• _Material provided_:
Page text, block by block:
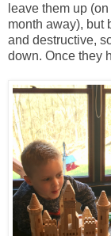
leave them up
month away), but
and destructive,
down. Once they
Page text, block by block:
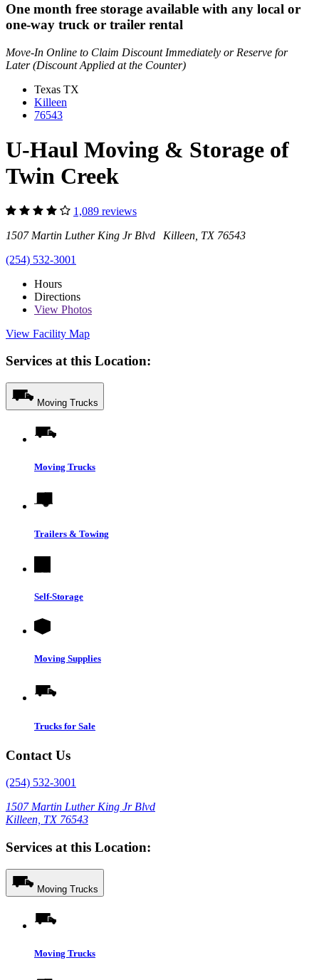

• _Task_: No pictures should appear in the copy, and each record above is to be returned exactly.

• _Completed task_:
Page text, block by block:
leave them up
month away), but
and destructive,
down. Once they
Page text, block by block:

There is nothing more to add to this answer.